Despite problems in Iraq, a grand show is on the cards


  • Other Sport
  • Friday, 21 Mar 2003

REPORTS BY LIM TEIK HUAT, RAJES PAUL and AUDREY EDWARDS

SEPANG: The outbreak of the war in Iraq has cast a pall over the proceedings at the Petronas Malaysian F1 Grand Prix but it will be business as usual for the 10 teams taking part when the first qualifying session gets underway at the Sepang F1 Circuit today. 

With the new qualifying format and regulations, this year's fifth edition of the Malaysian GP promises lots of suspense and excitement for the fans. 

The drivers now have only one flying lap to book their grid positions while they also cannot change tyres, refuel or change the set-up of a car between Saturdya's qualifying session and the race. 

McLaren's David Coulthard, who won in the opening race in Melbourne, will be first out on track today, followed by Juan Pablo Montoya from Williams BMW and Coulthard's teammate Kimi Raikkonen. Their timing will decide who comes out first tomorrow, with the slowest today coming out first and the fastest last. 
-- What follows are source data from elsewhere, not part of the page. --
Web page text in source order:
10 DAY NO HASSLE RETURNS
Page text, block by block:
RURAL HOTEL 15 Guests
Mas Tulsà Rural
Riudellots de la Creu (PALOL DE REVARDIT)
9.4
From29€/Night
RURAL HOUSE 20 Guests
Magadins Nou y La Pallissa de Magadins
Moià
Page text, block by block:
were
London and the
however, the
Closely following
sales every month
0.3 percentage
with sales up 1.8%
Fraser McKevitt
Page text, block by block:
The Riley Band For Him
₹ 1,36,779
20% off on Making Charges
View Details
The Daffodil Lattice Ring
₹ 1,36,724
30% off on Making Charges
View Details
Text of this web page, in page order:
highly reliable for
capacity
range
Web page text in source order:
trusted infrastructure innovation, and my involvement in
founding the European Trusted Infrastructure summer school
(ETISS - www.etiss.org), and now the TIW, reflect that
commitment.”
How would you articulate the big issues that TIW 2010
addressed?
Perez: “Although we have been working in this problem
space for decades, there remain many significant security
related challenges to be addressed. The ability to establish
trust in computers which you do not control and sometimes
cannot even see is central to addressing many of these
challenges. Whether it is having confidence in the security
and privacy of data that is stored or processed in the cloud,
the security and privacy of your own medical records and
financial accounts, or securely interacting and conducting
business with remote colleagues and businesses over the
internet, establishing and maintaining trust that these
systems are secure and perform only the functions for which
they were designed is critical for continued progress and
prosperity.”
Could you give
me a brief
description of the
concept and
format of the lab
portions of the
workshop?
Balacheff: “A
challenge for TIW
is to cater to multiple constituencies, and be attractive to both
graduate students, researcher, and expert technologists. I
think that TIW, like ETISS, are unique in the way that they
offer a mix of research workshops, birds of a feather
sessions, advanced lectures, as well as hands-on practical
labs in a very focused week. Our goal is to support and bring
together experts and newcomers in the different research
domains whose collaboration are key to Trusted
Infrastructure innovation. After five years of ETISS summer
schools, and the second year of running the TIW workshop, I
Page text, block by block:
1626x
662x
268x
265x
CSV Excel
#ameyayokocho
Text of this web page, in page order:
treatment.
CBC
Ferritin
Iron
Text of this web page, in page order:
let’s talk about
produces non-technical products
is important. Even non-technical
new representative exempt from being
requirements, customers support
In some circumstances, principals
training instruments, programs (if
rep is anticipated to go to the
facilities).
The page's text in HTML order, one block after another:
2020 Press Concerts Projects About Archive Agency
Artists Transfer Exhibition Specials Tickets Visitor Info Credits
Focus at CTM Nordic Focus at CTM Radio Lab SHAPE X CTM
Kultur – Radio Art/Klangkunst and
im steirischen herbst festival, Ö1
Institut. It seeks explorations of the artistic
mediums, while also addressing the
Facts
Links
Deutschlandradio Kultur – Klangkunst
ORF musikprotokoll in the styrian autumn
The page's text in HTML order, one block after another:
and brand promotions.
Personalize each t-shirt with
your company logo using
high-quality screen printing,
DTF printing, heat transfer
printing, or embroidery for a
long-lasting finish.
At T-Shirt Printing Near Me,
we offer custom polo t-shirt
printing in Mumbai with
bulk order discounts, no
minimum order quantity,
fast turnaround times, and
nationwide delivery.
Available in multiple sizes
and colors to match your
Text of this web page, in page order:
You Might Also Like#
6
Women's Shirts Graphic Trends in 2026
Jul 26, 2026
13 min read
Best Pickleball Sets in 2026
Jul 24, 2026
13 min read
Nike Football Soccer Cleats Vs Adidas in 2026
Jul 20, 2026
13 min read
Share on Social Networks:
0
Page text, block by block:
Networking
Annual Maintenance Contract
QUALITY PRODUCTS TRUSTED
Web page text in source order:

RUSH JOB:THE Williams-BMW pit crew go through their pit stop routine.The Williams cars,along with the two Ferrarais and the McLarens are expected to be the frontrunners in the Malaysian GP.- STARpic BY S.S.KANESAN

After tomorrow's qualifying – again, only one flying lap will be allowed – the 20 cars will pushed back into parc ferme (under guard). 

Besides the one-shot qualifying format, the points structure has also been changed to award the top eight finishers, instead of six previously (10-8-6-5-4-3-2-1). 

Team orders have also been banned and so is pit-to-car telemetry. All these changes should help keep the championship open for longer than last year, when Michael Schumacher wrapped it up in record time. 

The 34-year-old Schumacher, however, is confident the rule changes will not affect his dominance of the F1. 

“I just can't wait for the race to start. I hope we will have an interesting race in Malaysia. Although I am still unsure of how the conditions will turn out to be this time, given the new regulations, I am confident we will be in a hunt for a win,” said Schumacher, whose team missed out on a podium finish for the first time in 54 races in Melbourne. 

Schumacher, looking to win an unprecedented sixth world title, will have a lot of reason to do well this weekend. As the most successful driver here, he has a stellar qualifying record and has started all previous Malaysian GP on pole position. 

He has also won twice – in 2000 and 2001 – and could have achieved a hattrick if he had not handed victory to Eddie Irvine under team orders in 1999. 

Besides the rule changes, the fast-changing Malaysian weather could add to the excitement and unpredictability of the race. 

The weatherman has predicted hot and humid temperatures but afternoon showers are everyday affairs in Malaysia. 

“Racing in such hot and humid conditions demands a lot from the racing driver. But I have no problem. The heat does not bother me much,” said Schumacher. 

Montoya, who will be hoping to secure his second Grand Prix win in Malaysia, will be praying for the rain to stay away. 

“The hot weather should suit our package. I hope it stays dry because if it rains, it really rains – and things could be pretty messy,” said Montoya, who finished second here last year. 

BMW enjoyed their first one-two finish victory in last year's Malaysian Grand Prix with Ralf Schumacher taking the chequered flag and the pair will be a major threat again, together with the McLarens. 

Coulthard's win was a great start for the McLarens after a woeful season last year when they finished third behind the Williams. 

“The result in Melbourne was a fantastic start to the season,” said Coulthard. “We have proved that we have a competitive pace and I am looking forward to a strong show here.” 

He has prepared well to deal with the intensely humid conditions by spending the last 10 days in Australia and Thailand.